* _Exercise requirements_
Quote the listing below in its entirety, omitting every image.

* _Excerpted data_
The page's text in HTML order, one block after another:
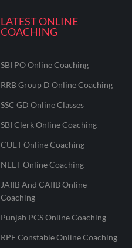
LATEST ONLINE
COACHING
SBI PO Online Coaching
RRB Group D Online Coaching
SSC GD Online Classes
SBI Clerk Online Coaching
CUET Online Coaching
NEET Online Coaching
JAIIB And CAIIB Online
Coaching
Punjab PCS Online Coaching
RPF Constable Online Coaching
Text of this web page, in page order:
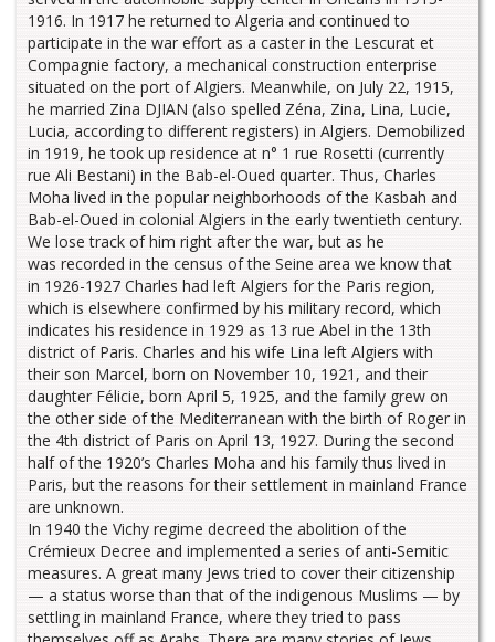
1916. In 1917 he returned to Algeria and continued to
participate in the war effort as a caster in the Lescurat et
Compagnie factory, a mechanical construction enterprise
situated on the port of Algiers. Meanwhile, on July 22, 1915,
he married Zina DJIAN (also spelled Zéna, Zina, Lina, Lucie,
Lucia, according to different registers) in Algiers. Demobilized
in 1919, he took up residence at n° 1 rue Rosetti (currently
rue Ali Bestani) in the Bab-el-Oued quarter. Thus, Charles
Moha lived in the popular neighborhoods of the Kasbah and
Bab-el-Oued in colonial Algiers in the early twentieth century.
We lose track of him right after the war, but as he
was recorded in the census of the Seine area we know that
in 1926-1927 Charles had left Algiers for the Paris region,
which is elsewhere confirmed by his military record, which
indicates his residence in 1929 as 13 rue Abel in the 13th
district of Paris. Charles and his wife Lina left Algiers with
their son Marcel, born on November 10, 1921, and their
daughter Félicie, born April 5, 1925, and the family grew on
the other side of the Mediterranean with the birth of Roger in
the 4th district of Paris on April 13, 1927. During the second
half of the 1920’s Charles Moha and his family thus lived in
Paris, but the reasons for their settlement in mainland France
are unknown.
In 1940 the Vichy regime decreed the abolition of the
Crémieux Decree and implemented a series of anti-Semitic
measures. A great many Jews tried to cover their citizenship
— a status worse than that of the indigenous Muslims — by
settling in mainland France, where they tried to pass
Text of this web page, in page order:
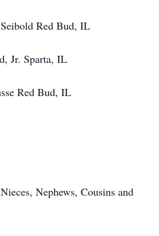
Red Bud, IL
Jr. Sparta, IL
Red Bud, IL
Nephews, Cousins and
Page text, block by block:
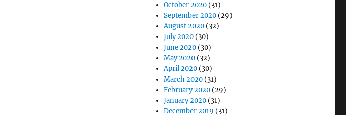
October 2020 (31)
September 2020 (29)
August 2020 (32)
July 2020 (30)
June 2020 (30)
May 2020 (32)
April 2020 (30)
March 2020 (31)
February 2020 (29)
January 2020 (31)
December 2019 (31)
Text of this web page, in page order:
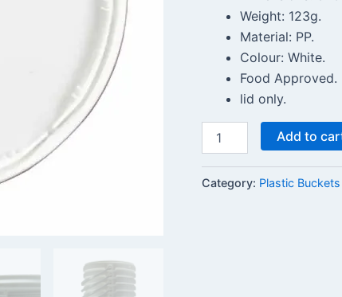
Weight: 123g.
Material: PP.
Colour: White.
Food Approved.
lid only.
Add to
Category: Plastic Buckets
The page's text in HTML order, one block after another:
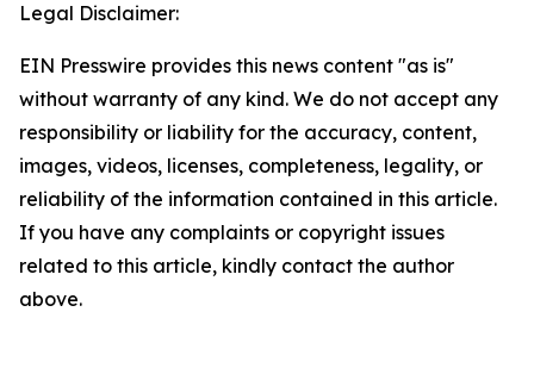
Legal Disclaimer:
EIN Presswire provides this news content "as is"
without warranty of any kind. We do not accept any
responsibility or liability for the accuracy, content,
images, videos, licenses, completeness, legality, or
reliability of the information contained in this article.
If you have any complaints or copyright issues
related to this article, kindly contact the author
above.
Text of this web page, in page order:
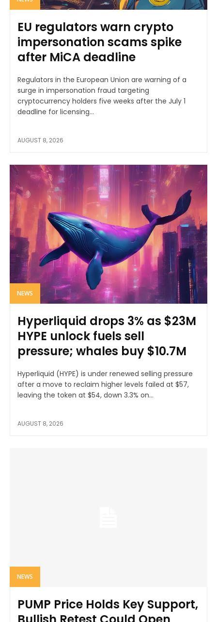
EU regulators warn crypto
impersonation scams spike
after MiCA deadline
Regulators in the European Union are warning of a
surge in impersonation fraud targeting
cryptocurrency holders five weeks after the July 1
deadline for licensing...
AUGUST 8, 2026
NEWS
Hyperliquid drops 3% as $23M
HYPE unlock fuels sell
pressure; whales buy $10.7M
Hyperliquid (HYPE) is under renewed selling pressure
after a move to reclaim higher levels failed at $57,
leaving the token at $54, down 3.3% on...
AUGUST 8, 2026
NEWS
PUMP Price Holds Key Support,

* _The answer_
The page's text in HTML order, one block after another:
LATEST ONLINE
COACHING
SBI PO Online Coaching
RRB Group D Online Coaching
SSC GD Online Classes
SBI Clerk Online Coaching
CUET Online Coaching
NEET Online Coaching
JAIIB And CAIIB Online
Coaching
Punjab PCS Online Coaching
RPF Constable Online Coaching
Text of this web page, in page order:
1916. In 1917 he returned to Algeria and continued to
participate in the war effort as a caster in the Lescurat et
Compagnie factory, a mechanical construction enterprise
situated on the port of Algiers. Meanwhile, on July 22, 1915,
he married Zina DJIAN (also spelled Zéna, Zina, Lina, Lucie,
Lucia, according to different registers) in Algiers. Demobilized
in 1919, he took up residence at n° 1 rue Rosetti (currently
rue Ali Bestani) in the Bab-el-Oued quarter. Thus, Charles
Moha lived in the popular neighborhoods of the Kasbah and
Bab-el-Oued in colonial Algiers in the early twentieth century.
We lose track of him right after the war, but as he
was recorded in the census of the Seine area we know that
in 1926-1927 Charles had left Algiers for the Paris region,
which is elsewhere confirmed by his military record, which
indicates his residence in 1929 as 13 rue Abel in the 13th
district of Paris. Charles and his wife Lina left Algiers with
their son Marcel, born on November 10, 1921, and their
daughter Félicie, born April 5, 1925, and the family grew on
the other side of the Mediterranean with the birth of Roger in
the 4th district of Paris on April 13, 1927. During the second
half of the 1920’s Charles Moha and his family thus lived in
Paris, but the reasons for their settlement in mainland France
are unknown.
In 1940 the Vichy regime decreed the abolition of the
Crémieux Decree and implemented a series of anti-Semitic
measures. A great many Jews tried to cover their citizenship
— a status worse than that of the indigenous Muslims — by
settling in mainland France, where they tried to pass
Text of this web page, in page order:
Red Bud, IL
Jr. Sparta, IL
Red Bud, IL
Nephews, Cousins and
Page text, block by block:
October 2020 (31)
September 2020 (29)
August 2020 (32)
July 2020 (30)
June 2020 (30)
May 2020 (32)
April 2020 (30)
March 2020 (31)
February 2020 (29)
January 2020 (31)
December 2019 (31)
Text of this web page, in page order:
Weight: 123g.
Material: PP.
Colour: White.
Food Approved.
lid only.
Add to
Category: Plastic Buckets
The page's text in HTML order, one block after another:
Legal Disclaimer:
EIN Presswire provides this news content "as is"
without warranty of any kind. We do not accept any
responsibility or liability for the accuracy, content,
images, videos, licenses, completeness, legality, or
reliability of the information contained in this article.
If you have any complaints or copyright issues
related to this article, kindly contact the author
above.
Text of this web page, in page order:
EU regulators warn crypto
impersonation scams spike
after MiCA deadline
Regulators in the European Union are warning of a
surge in impersonation fraud targeting
cryptocurrency holders five weeks after the July 1
deadline for licensing...
AUGUST 8, 2026
NEWS
Hyperliquid drops 3% as $23M
HYPE unlock fuels sell
pressure; whales buy $10.7M
Hyperliquid (HYPE) is under renewed selling pressure
after a move to reclaim higher levels failed at $57,
leaving the token at $54, down 3.3% on...
AUGUST 8, 2026
NEWS
PUMP Price Holds Key Support,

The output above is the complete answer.